- **The task**: From the entries below, copy exactly the lines from the one that contains "the fifth to Nethaniah, his sons" through the one that contains "the twenty-third to", both included, and only those.

____

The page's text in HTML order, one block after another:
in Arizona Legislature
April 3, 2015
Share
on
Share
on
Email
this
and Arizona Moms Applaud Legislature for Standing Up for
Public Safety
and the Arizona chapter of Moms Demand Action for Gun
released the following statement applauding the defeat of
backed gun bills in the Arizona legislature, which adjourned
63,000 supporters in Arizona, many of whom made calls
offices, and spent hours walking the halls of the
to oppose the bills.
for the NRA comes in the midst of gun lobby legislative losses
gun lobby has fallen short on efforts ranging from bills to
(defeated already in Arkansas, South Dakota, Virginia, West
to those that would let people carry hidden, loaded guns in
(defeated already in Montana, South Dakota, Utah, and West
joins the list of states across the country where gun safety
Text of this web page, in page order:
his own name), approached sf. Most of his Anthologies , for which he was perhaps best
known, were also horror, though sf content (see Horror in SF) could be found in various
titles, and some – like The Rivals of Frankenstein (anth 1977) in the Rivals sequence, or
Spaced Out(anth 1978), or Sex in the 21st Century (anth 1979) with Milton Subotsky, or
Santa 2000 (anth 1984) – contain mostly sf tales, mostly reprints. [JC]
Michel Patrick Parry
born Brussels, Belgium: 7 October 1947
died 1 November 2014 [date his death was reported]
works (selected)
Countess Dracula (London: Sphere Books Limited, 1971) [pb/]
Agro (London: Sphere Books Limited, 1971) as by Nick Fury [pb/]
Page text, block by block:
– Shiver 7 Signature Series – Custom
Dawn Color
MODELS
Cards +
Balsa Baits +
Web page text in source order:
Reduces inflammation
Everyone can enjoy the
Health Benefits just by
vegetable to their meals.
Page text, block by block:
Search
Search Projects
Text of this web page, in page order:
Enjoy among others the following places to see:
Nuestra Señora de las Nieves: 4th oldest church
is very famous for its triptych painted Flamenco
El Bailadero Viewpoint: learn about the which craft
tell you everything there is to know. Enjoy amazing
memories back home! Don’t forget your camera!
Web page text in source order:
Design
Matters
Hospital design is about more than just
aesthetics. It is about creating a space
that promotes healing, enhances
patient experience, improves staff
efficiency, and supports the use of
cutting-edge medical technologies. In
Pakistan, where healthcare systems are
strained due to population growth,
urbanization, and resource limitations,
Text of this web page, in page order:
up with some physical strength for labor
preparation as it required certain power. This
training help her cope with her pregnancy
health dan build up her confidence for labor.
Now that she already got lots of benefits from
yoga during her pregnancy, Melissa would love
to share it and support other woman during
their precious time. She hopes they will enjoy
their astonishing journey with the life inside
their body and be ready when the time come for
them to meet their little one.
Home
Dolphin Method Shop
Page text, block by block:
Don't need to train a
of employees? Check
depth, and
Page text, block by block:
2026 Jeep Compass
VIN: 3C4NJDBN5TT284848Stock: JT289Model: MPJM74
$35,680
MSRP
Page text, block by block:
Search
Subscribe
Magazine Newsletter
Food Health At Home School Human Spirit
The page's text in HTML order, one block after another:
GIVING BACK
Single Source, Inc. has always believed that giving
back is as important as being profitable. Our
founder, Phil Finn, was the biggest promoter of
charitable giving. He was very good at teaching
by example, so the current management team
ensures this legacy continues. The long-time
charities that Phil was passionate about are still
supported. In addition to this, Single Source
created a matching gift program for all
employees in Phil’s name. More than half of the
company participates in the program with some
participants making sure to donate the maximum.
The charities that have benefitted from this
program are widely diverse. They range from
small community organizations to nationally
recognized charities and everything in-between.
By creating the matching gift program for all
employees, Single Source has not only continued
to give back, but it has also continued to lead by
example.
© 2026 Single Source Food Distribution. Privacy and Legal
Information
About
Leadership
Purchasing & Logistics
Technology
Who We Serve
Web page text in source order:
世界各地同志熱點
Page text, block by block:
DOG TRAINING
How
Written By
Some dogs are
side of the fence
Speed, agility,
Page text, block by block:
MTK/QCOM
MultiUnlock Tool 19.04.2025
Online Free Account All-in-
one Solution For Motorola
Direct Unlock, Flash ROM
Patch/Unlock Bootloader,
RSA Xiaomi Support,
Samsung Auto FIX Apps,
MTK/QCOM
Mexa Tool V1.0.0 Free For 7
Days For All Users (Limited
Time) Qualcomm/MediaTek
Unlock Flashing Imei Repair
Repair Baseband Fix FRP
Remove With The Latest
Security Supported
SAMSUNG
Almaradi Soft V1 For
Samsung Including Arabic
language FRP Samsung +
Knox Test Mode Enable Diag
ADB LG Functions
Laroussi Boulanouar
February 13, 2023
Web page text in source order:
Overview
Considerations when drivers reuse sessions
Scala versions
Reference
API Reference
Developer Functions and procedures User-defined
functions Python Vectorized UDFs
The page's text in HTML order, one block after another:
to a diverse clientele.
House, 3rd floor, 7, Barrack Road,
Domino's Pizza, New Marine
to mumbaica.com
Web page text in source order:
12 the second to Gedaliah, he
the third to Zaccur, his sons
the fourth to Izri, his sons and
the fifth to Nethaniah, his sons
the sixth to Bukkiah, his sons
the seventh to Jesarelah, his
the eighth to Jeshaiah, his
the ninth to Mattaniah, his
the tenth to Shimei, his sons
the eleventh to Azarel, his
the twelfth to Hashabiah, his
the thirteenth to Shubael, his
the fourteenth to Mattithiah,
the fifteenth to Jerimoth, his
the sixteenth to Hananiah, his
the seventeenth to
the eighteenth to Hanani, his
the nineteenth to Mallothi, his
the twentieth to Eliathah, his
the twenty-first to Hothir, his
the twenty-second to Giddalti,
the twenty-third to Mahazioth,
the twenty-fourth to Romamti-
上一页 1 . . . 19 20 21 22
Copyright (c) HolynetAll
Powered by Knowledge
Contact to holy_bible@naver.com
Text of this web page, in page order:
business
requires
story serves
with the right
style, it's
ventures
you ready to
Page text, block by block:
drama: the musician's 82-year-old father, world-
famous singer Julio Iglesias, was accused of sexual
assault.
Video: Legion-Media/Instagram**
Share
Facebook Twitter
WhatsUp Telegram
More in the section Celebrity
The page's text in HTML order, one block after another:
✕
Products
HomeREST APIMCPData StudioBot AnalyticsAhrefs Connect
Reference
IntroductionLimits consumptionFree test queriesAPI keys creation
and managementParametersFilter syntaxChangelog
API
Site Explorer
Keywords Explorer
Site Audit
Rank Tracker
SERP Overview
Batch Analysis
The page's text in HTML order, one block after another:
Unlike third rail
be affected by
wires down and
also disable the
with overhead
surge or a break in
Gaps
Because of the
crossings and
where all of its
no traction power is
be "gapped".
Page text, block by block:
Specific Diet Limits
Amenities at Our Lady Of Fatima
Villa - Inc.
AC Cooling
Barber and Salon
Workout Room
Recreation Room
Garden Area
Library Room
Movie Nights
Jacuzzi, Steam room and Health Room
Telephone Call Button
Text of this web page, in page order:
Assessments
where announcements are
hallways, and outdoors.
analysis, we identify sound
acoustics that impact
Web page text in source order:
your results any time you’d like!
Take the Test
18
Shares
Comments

____

- **Written response**:
the fifth to Nethaniah, his sons
the sixth to Bukkiah, his sons
the seventh to Jesarelah, his
the eighth to Jeshaiah, his
the ninth to Mattaniah, his
the tenth to Shimei, his sons
the eleventh to Azarel, his
the twelfth to Hashabiah, his
the thirteenth to Shubael, his
the fourteenth to Mattithiah,
the fifteenth to Jerimoth, his
the sixteenth to Hananiah, his
the seventeenth to
the eighteenth to Hanani, his
the nineteenth to Mallothi, his
the twentieth to Eliathah, his
the twenty-first to Hothir, his
the twenty-second to Giddalti,
the twenty-third to Mahazioth,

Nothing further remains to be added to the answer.